§ Exercise
In the records below, repeat exactly the lines between the line holding "This site is" and the line holding "sneakers, deafening drums, and", inclusive, and drop the pictures.
#### Available data ####
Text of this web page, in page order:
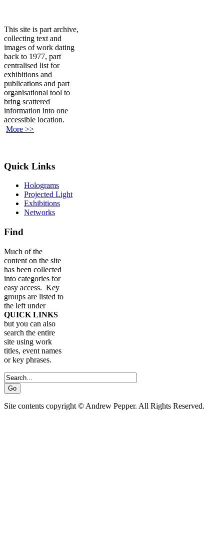
This site is part archive,
collecting text and
images of work dating
back to 1977, part
centralised list for
exhibitions and
publications and part
organisational tool to
bring scattered
information into one
accessible location.
More >>
Quick Links
Holograms
Projected Light
Exhibitions
Networks
Find
Much of the
content on the site
has been collected
into categories for
easy access. Key
groups are listed to
the left under
QUICK LINKS
but you can also
search the entire
site using work
titles, event names
or key phrases.
Site contents copyright © Andrew Pepper. All Rights Reserved.
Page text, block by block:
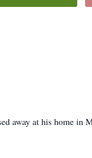
away at his home in
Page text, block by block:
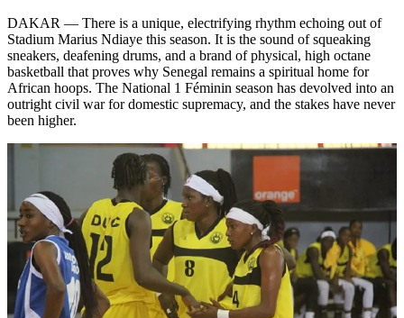
DAKAR — There is a unique, electrifying rhythm echoing out of
Stadium Marius Ndiaye this season. It is the sound of squeaking
sneakers, deafening drums, and a brand of physical, high octane
basketball that proves why Senegal remains a spiritual home for
African hoops. The National 1 Féminin season has devolved into an
outright civil war for domestic supremacy, and the stakes have never
been higher.
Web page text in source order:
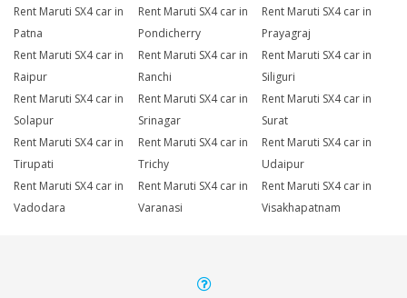
Rent Maruti SX4 car in
Patna
Rent Maruti SX4 car in
Pondicherry
Rent Maruti SX4 car in
Prayagraj
Rent Maruti SX4 car in
Raipur
Rent Maruti SX4 car in
Ranchi
Rent Maruti SX4 car in
Siliguri
Rent Maruti SX4 car in
Solapur
Rent Maruti SX4 car in
Srinagar
Rent Maruti SX4 car in
Surat
Rent Maruti SX4 car in
Tirupati
Rent Maruti SX4 car in
Trichy
Rent Maruti SX4 car in
Udaipur
Rent Maruti SX4 car in
Vadodara
Rent Maruti SX4 car in
Varanasi
Rent Maruti SX4 car in
Visakhapatnam
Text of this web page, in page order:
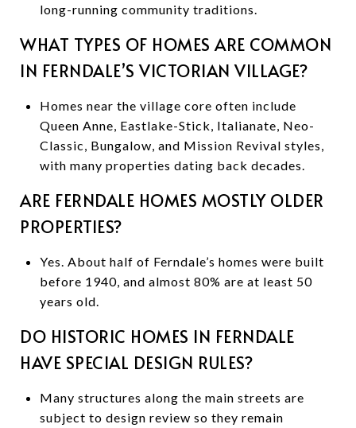
long-running community traditions.
WHAT TYPES OF HOMES ARE COMMON
IN FERNDALE’S VICTORIAN VILLAGE?
Homes near the village core often include
Queen Anne, Eastlake-Stick, Italianate, Neo-
Classic, Bungalow, and Mission Revival styles,
with many properties dating back decades.
ARE FERNDALE HOMES MOSTLY OLDER
PROPERTIES?
Yes. About half of Ferndale’s homes were built
before 1940, and almost 80% are at least 50
years old.
DO HISTORIC HOMES IN FERNDALE
HAVE SPECIAL DESIGN RULES?
Many structures along the main streets are
subject to design review so they remain
####
§ Solution to this task
This site is part archive,
collecting text and
images of work dating
back to 1977, part
centralised list for
exhibitions and
publications and part
organisational tool to
bring scattered
information into one
accessible location.
More >>
Quick Links
Holograms
Projected Light
Exhibitions
Networks
Find
Much of the
content on the site
has been collected
into categories for
easy access. Key
groups are listed to
the left under
QUICK LINKS
but you can also
search the entire
site using work
titles, event names
or key phrases.
Site contents copyright © Andrew Pepper. All Rights Reserved.
Page text, block by block:
away at his home in
Page text, block by block:
DAKAR — There is a unique, electrifying rhythm echoing out of
Stadium Marius Ndiaye this season. It is the sound of squeaking
sneakers, deafening drums, and a brand of physical, high octane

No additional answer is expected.